Robustness of the built in associative array

Sun Mar 26 14:20:40 PST 2006

Oskar Linde wrote:
> Hello,
> 
> The latest "Implicit fn template instantiation" thread contains code 
> that contains a hidden and possibly hard to find bug. Rewriting the code 
> with a non-templated version for clarity:
> 
> void increment(int[char[]] map, char[] key) {
>     if (auto t = (key in map))
>         (*t)++;
>     else
>         map[key] = 1;
> }
> 
> To understand the code, one first has to know if the associative array 
> is a value type or a reference type.
> 
> It turns out it is neither. It is definitely not a value type. The above 
> function will in most cases alter the original associative array and 
> work as expected. But it is not a reference type either -- in the few 
> cases where adding a new key to the AA invokes a rehash, all hell breaks 
> loose. The original associative array is suddenly *corrupted*! (The way 
> to make the function work as expected is to make the map an inout 
> argument, but that is beside my point.)
> 
> Internally, an AA is implemented as an aaA*[] -- a dynamic array of 
> pointers to aaA-nodes. The first node of the array contains metadata 
> (the total number of keys), and the remaining [1..$] nodes contains the 
> hash buckets. When passing an aa to a function, the aaA*[] gets passed. 
> I assume the reason for this implementations is efficiency. All you need 
> to do an efficient lookup is the array of buckets. But is this 
> implementation comes at a cost of robustness. To make use of AA's, you 
> have to follow a special rule:
> 
> - Never add an element to or rehash the AA unless you know you hold the 
> only reference.
> 
> This means that even though the AA behaves as a reference type, the data 
> can not be shared unless all references are readonly. I feel I must see 
> this bastardization of being neither value or reference type a design 
> mistake.
> 

Oskar, thanks for pointing that out. That was one issue that I hadn't 
noticed yet, and I agree wholeheartedly that is a quite a design problem.

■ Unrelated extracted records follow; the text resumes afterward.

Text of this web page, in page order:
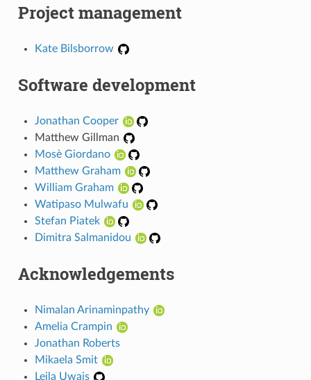
Project management
Kate Bilsborrow
Software development
Jonathan Cooper
Matthew Gillman
Mosè Giordano
Matthew Graham
William Graham
Watipaso Mulwafu
Stefan Piatek
Dimitra Salmanidou
Acknowledgements
Nimalan Arinaminpathy
Amelia Crampin
Jonathan Roberts
Mikaela Smit
Leila Uwais
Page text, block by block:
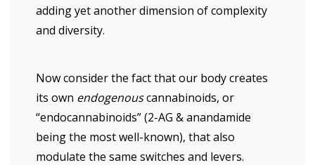
adding yet another dimension of complexity
and diversity.
Now consider the fact that our body creates
its own endogenouscannabinoids, or
“endocannabinoids” (2-AG & anandamide
being the most well-known), that also
modulate the same switches and levers.
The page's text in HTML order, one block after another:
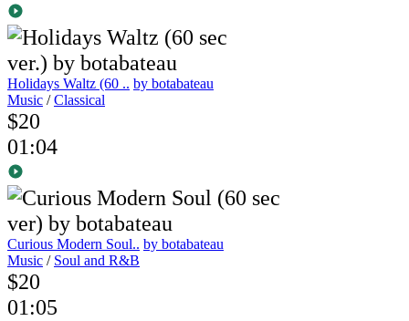
Holidays Waltz (60 .. by botabateau
Music /Classical
$20
01:04
Curious Modern Soul.. by botabateau
Music / Soul and R&B
$20
01:05
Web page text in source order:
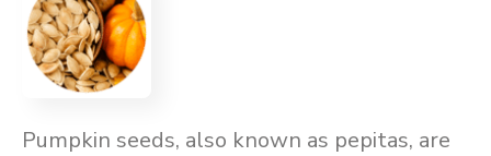
Pumpkin seeds, also known as pepitas, are
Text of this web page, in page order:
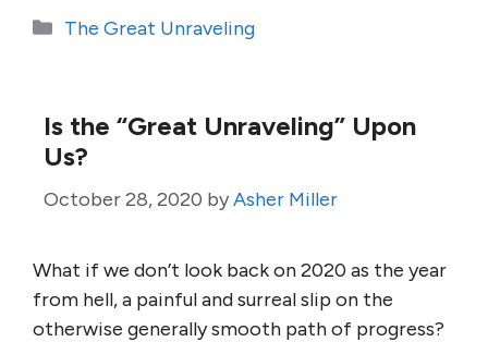
Categories
The Great Unraveling
Is the “Great Unraveling” Upon
Us?
October 28, 2020 byAsher Miller
What if we don’t look back on 2020 as the year
from hell, a painful and surreal slip on the
otherwise generally smooth path of progress?
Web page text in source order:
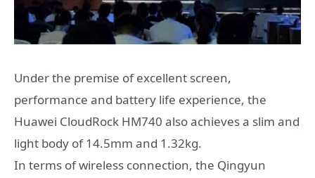
Under the premise of excellent screen,
performance and battery life experience, the
Huawei CloudRock HM740 also achieves a slim and
light body of 14.5mm and 1.32kg.
In terms of wireless connection, the Qingyun
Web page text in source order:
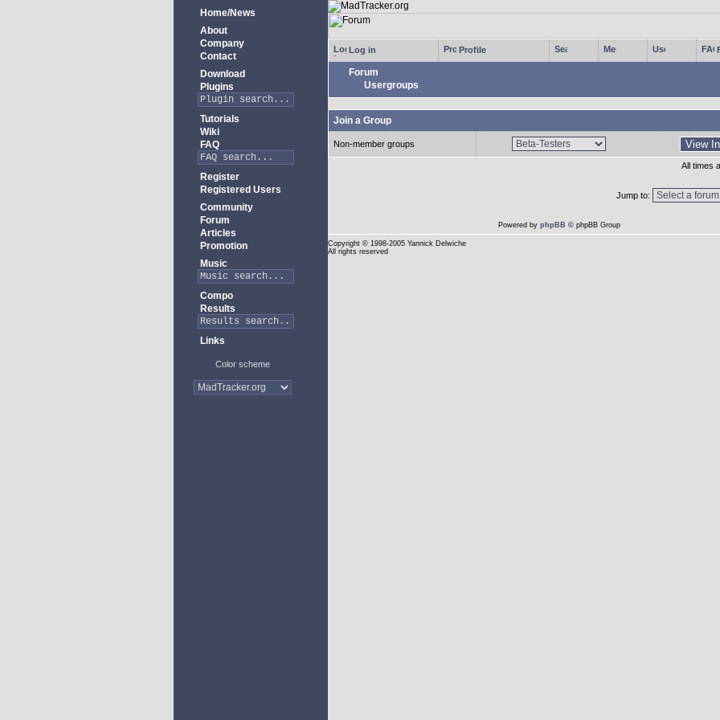
Home/News
About
Company
Contact
Download
Plugins
Tutorials
Wiki
FAQ
Register
Registered Users
Community
Forum
Articles
Promotion
Music
Compo
Results
Links
Color scheme
Log in Profile
Forum
Usergroups
Join a Group
Non-member groups
All times
Jump to:
Powered by phpBB © phpBB Group
Copyright © 1998-2005 Yannick Delwiche
All rights reserved
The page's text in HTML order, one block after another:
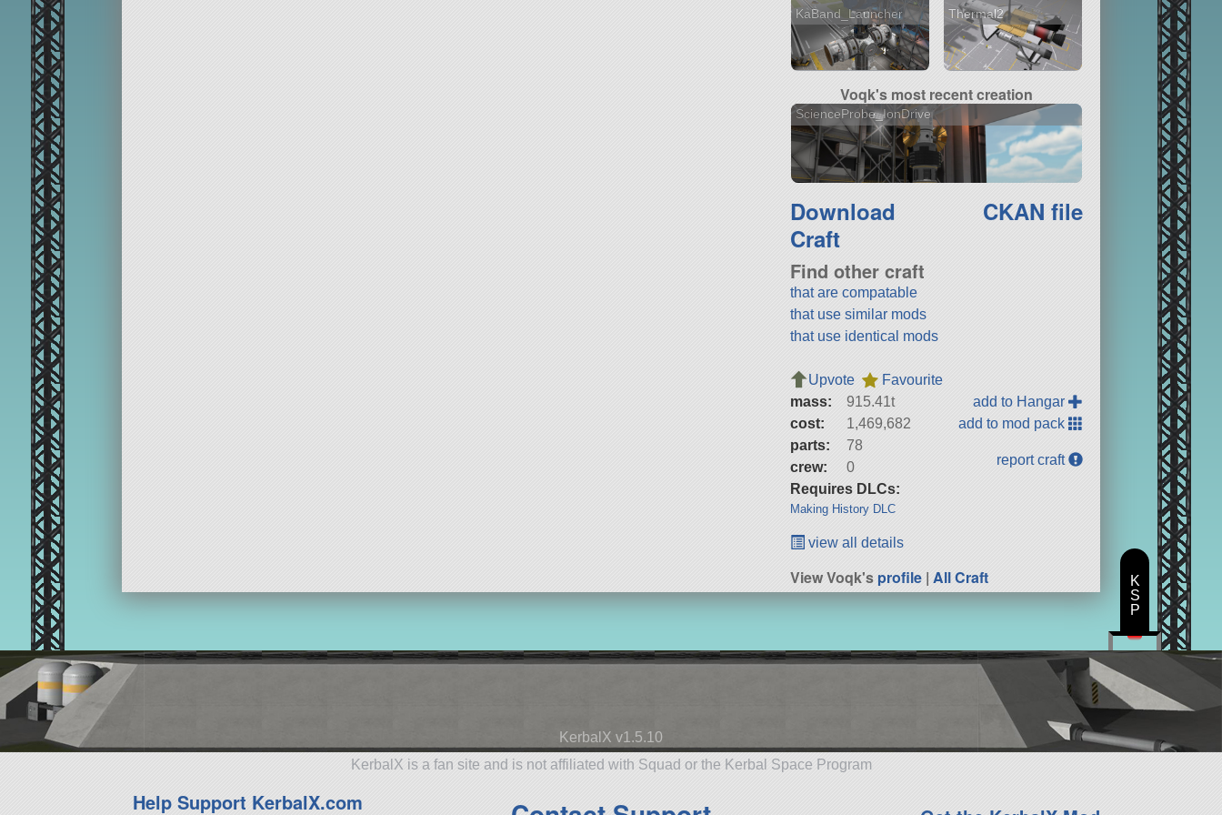
KaBand_Launcher
Thermal2
Voqk's most recent creation
ScienceProbe_IonDrive
Download
Craft
CKAN file
Find other craft
that are compatable
that use similar mods
that use identical mods
Upvote
Favourite
mass:
915.41t
cost:
1,469,682
parts:
78
crew:
0
Requires DLCs:
Making History DLC
add to Hangar
add to mod pack
report craft
view all details
View Voqk'sprofile |All Craft
KerbalX v1.5.10
KerbalX is a fan site and is not affiliated with Squad or the Kerbal Space Program
Help Support KerbalX.com
K
S
P

As a side note: I would prefer saying that these are more like broken 
reference types, rather than saying they are not reference types, since 
that may not be the best way to describe it (not being reference or 
value types is more the nature of the problem of static arrays).
Anyway, in any case you description of the problem is quite clear.

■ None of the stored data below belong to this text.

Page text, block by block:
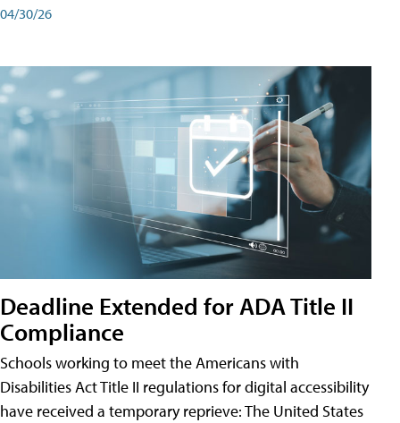
04/30/26
Deadline Extended for ADA Title II
Compliance
Schools working to meet the Americans with
Disabilities Act Title II regulations for digital accessibility
have received a temporary reprieve: The United States
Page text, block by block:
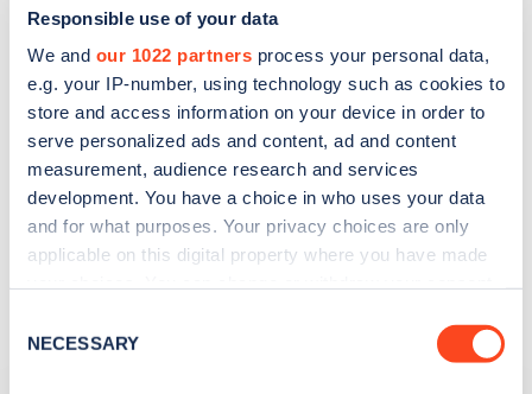
Responsible use of your data
We and our 1022 partners process your personal data,
e.g. your IP-number, using technology such as cookies to
store and access information on your device in order to
serve personalized ads and content, ad and content
measurement, audience research and services
development. You have a choice in who uses your data
and for what purposes. Your privacy choices are only
applicable on this digital property where you have made
the Privacy trigger icon.
Selection
NECESSARY
over, currently attend university or college, and
make their own travel arrangements to and from
the conference in Edinburgh. Further terms and
conditions are available from the TEV Project and
the winner will be notified via Twitter on Monday
14th March.
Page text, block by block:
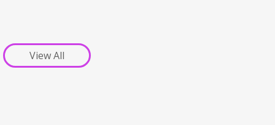
View All
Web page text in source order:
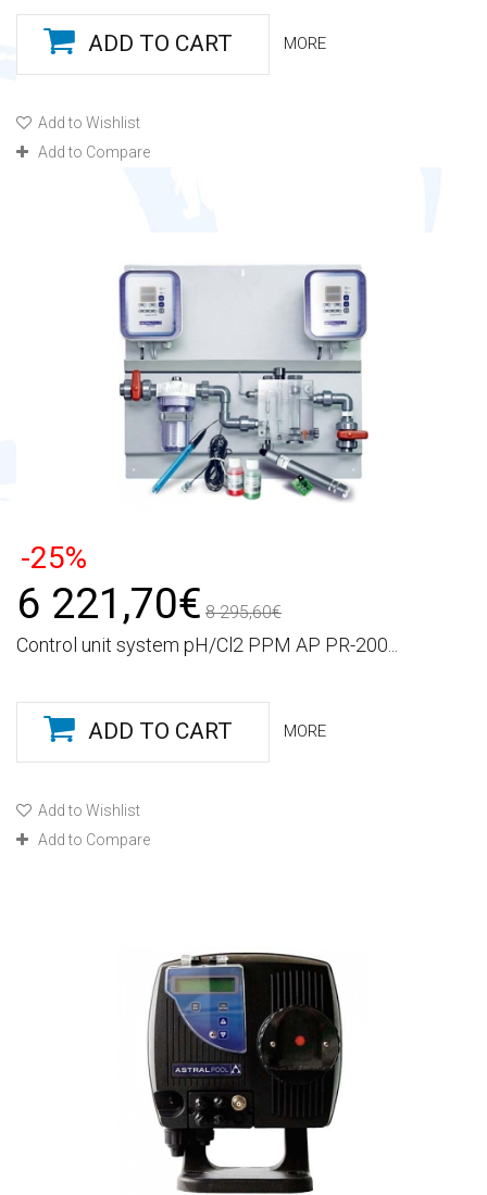
ADD TO CART MORE
Add to Wishlist
Add to Compare
-25%
6 221,70€ 8 295,60€
Control unit system pH/Cl2 PPM AP PR-200...
ADD TO CART MORE
Add to Wishlist
Add to Compare
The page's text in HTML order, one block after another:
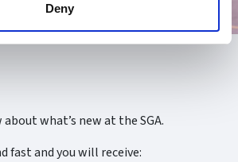
Deny
what’s new at the SGA.
fast and you will receive:
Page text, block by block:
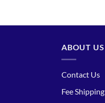
ABOUT US
Contact Us
Fee Shipping
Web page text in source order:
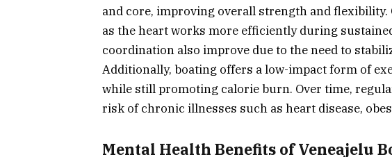
and core, improving overall strength and
as the heart works more efficiently during
coordination also improve due to the need to
Additionally, boating offers a low-impact form of
while still promoting calorie burn. Over time,
risk of chronic illnesses such as heart disease,
Mental Health Benefits of Veneajelu
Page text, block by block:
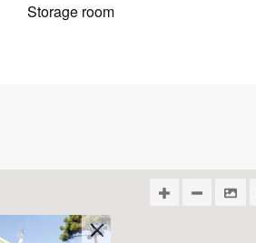
Storage room
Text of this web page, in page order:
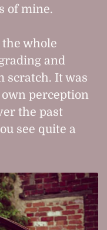
of mine.
the whole
and
scratch. It was
perception
the past
see quite a
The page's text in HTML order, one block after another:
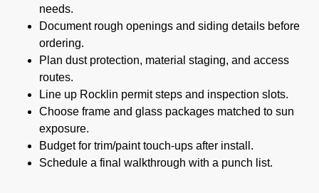
needs.
Document rough openings and siding details before
ordering.
Plan dust protection, material staging, and access
routes.
Line up Rocklin permit steps and inspection slots.
Choose frame and glass packages matched to sun
exposure.
Budget for trim/paint touch-ups after install.
Schedule a final walkthrough with a punch list.

Also, this illustrates another issue, which is the tricky reference 
semantics of dynamic arrays. Dynamic arrays are reference types, but 
they have a "catch", in that unlike all other reference types, there is 
an operation other than assignment that changes the identity of the 
array. It is the length change operation. But what is *really bad*, is 
that it is not "deterministic"[1] whether the resulting array from a 
length change will a brand new one or not. The identity (or perhaps 
better said, the contents) can be all new, or partially the same.

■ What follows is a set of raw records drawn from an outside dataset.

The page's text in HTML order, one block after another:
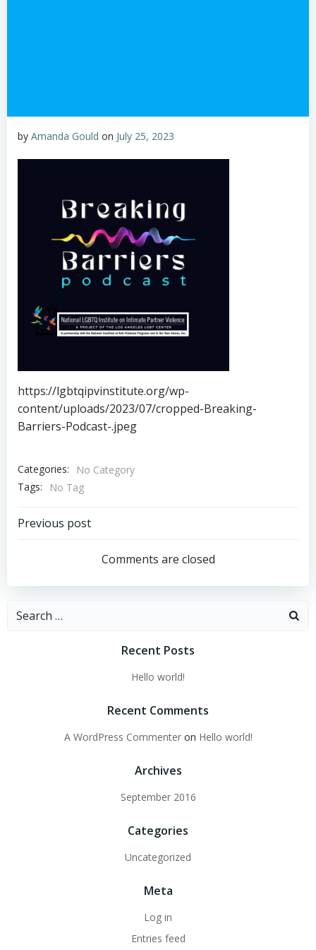
by Amanda Gould on July 25, 2023
https://lgbtqipvinstitute.org/wp-
content/uploads/2023/07/cropped-Breaking-
Barriers-Podcast-.jpeg
Categories:
No Category
Tags:
No Tag
Post
navigation
Previous post
Comments are closed
Search
Recent Posts
Hello world!
Recent Comments
A WordPress Commenteron Hello world!
Archives
September 2016
Categories
Uncategorized
Meta
Log in
Entries feed
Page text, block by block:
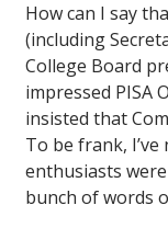
How can I say
(including
College Board
impressed PISA
insisted that
To be frank,
enthusiasts
bunch of words
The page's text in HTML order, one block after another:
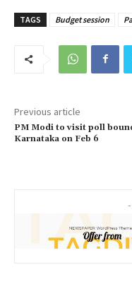
TAGS Budget session
Previous article
PM Modi to visit poll
Karnataka on Feb 6
-
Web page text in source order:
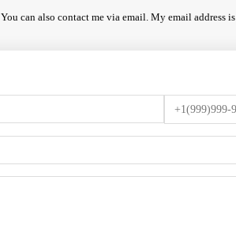
You can also contact me via email. My email address is

[1] "deterministic" is not the 100% correct word (as it is more the 
opposite of random), but I'm missing a better term.

> A simple fix is to change the AA implementation so that AAs become MyAA* 
>  instead of aaA*[], with MyAA defined as:
> 
> struct MyAA {
>     AANode[] buckets;
>     uint numberOfNodes;
> }
> 
> You get a very slight additional lookup cost (double dereferencing to 
> get to the buckets), but make the AA a pure reference type without any 
> caveats and problems.
> 
> My questions are:
> 
> 1) Why is the D built in array type designed in such a fragile way? 
> Should D not be robust language? Do users have to resort to writing 
> library wrappers around D's types to get robustness? If so:
> 

I'd like to know that too. One more problem to the list, and yet people 
are already thinking about 1.0 and D slogans and whatnot. :/

-- 
Bruno Medeiros - CS/E student
http://www.prowiki.org/wiki4d/wiki.cgi?BrunoMedeiros#D